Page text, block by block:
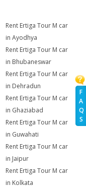
F
A
Q
S
Rent Ertiga Tour M car
in Ayodhya
Rent Ertiga Tour M car
in Bhubaneswar
Rent Ertiga Tour M car
in Dehradun
Rent Ertiga Tour M car
in Ghaziabad
Rent Ertiga Tour M car
in Guwahati
Rent Ertiga Tour M car
in Jaipur
Rent Ertiga Tour M car
in Kolkata
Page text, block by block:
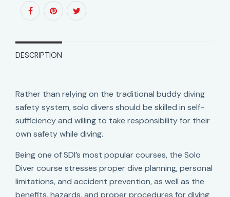
DESCRIPTION
Rather than relying on the traditional buddy diving
safety system, solo divers should be skilled in self-
sufficiency and willing to take responsibility for their
own safety while diving.
Being one of SDI’s most popular courses, the Solo
Diver course stresses proper dive planning, personal
limitations, and accident prevention, as well as the
benefits, hazards, and proper procedures for diving
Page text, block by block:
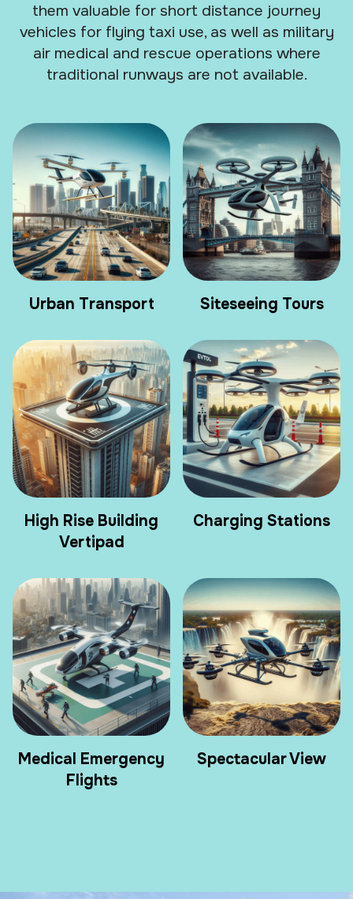
them valuable for short distance journey
vehicles for flying taxi use, as well as military
air medical and rescue operations where
traditional runways are not available.
Urban Transport Siteseeing Tours
High Rise Building
Vertipad
Charging Stations
Medical Emergency
Flights
Spectacular View
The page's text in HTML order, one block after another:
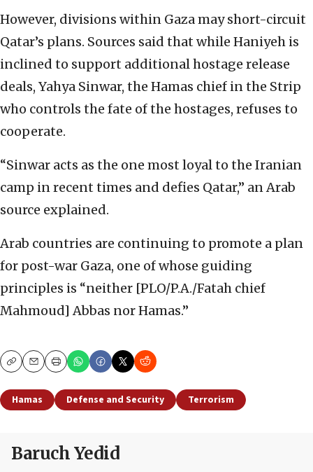
However, divisions within Gaza may short-circuit
Qatar’s plans. Sources said that while Haniyeh is
inclined to support additional hostage release
deals, Yahya Sinwar, the Hamas chief in the Strip
who controls the fate of the hostages, refuses to
cooperate.
“Sinwar acts as the one most loyal to the Iranian
camp in recent times and defies Qatar,” an Arab
source explained.
Arab countries are continuing to promote a plan
for post-war Gaza, one of whose guiding
principles is “neither [PLO/P.A./Fatah chief
Mahmoud] Abbas nor Hamas.”
CopyEmailPrint
Hamas Defense and Security Terrorism
Baruch Yedid
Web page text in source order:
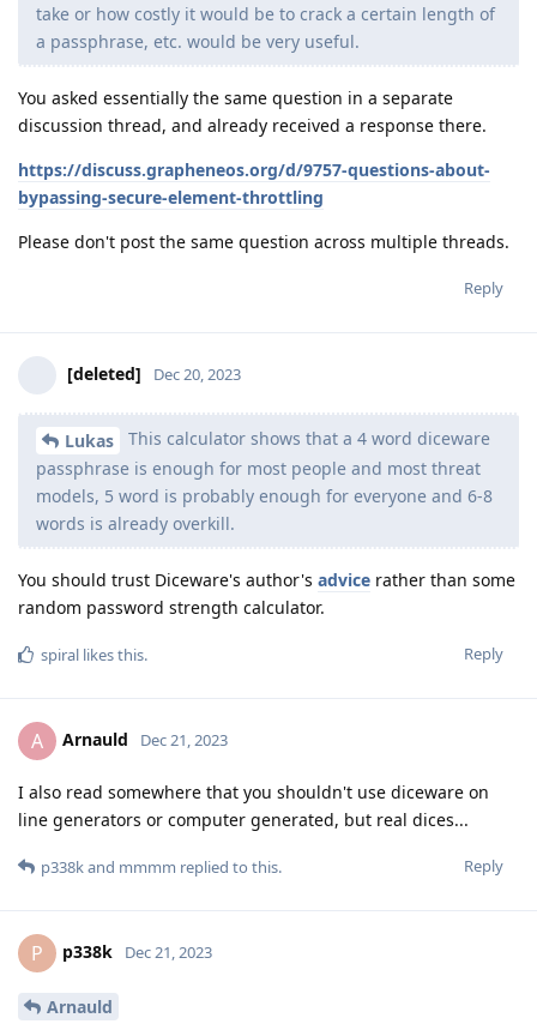
take or how costly it would be to crack a certain length of
a passphrase, etc. would be very useful.
You asked essentially the same question in a separate
discussion thread, and already received a response there.
https://discuss.grapheneos.org/d/9757-questions-about-
bypassing-secure-element-throttling
Please don't post the same question across multiple threads.
Reply
[deleted] Dec 20, 2023
Lukas
This calculator shows that a 4 word diceware
passphrase is enough for most people and most threat
models, 5 word is probably enough for everyone and 6-8
words is already overkill.
You should trust Diceware's author's advice rather than some
random password strength calculator.
Reply
spiral likes this.
A Arnauld Dec 21, 2023
I also read somewhere that you shouldn't use diceware on
line generators or computer generated, but real dices...
Reply
p338kand mmmm replied to this.
P p338k Dec 21, 2023
Arnauld
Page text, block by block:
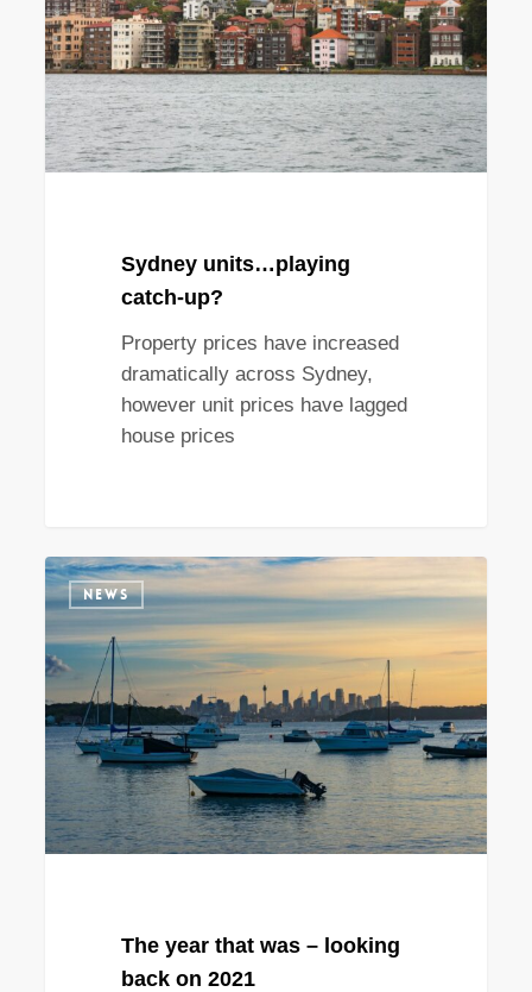
up?
Sydney units…playing
catch-up?
Property prices have increased
dramatically across Sydney,
however unit prices have lagged
house prices
The
year
that
was
–
looking
back
2021
NEWS
The year that was – looking
back on 2021
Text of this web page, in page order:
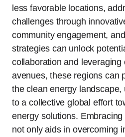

------------------------------------

* _Problem statement_
I'd like the records above given again exactly, please, without the pictures.

* _Response to the task_
Page text, block by block:
F
A
Q
S
Rent Ertiga Tour M car
in Ayodhya
Rent Ertiga Tour M car
in Bhubaneswar
Rent Ertiga Tour M car
in Dehradun
Rent Ertiga Tour M car
in Ghaziabad
Rent Ertiga Tour M car
in Guwahati
Rent Ertiga Tour M car
in Jaipur
Rent Ertiga Tour M car
in Kolkata
Page text, block by block:
DESCRIPTION
Rather than relying on the traditional buddy diving
safety system, solo divers should be skilled in self-
sufficiency and willing to take responsibility for their
own safety while diving.
Being one of SDI’s most popular courses, the Solo
Diver course stresses proper dive planning, personal
limitations, and accident prevention, as well as the
benefits, hazards, and proper procedures for diving
Page text, block by block:
them valuable for short distance journey
vehicles for flying taxi use, as well as military
air medical and rescue operations where
traditional runways are not available.
Urban Transport Siteseeing Tours
High Rise Building
Vertipad
Charging Stations
Medical Emergency
Flights
Spectacular View
The page's text in HTML order, one block after another:
However, divisions within Gaza may short-circuit
Qatar’s plans. Sources said that while Haniyeh is
inclined to support additional hostage release
deals, Yahya Sinwar, the Hamas chief in the Strip
who controls the fate of the hostages, refuses to
cooperate.
“Sinwar acts as the one most loyal to the Iranian
camp in recent times and defies Qatar,” an Arab
source explained.
Arab countries are continuing to promote a plan
for post-war Gaza, one of whose guiding
principles is “neither [PLO/P.A./Fatah chief
Mahmoud] Abbas nor Hamas.”
CopyEmailPrint
Hamas Defense and Security Terrorism
Baruch Yedid
Web page text in source order:
take or how costly it would be to crack a certain length of
a passphrase, etc. would be very useful.
You asked essentially the same question in a separate
discussion thread, and already received a response there.
https://discuss.grapheneos.org/d/9757-questions-about-
bypassing-secure-element-throttling
Please don't post the same question across multiple threads.
Reply
[deleted] Dec 20, 2023
Lukas
This calculator shows that a 4 word diceware
passphrase is enough for most people and most threat
models, 5 word is probably enough for everyone and 6-8
words is already overkill.
You should trust Diceware's author's advice rather than some
random password strength calculator.
Reply
spiral likes this.
A Arnauld Dec 21, 2023
I also read somewhere that you shouldn't use diceware on
line generators or computer generated, but real dices...
Reply
p338kand mmmm replied to this.
P p338k Dec 21, 2023
Arnauld
Page text, block by block:
up?
Sydney units…playing
catch-up?
Property prices have increased
dramatically across Sydney,
however unit prices have lagged
house prices
The
year
that
was
–
looking
back
2021
NEWS
The year that was – looking
back on 2021
Text of this web page, in page order:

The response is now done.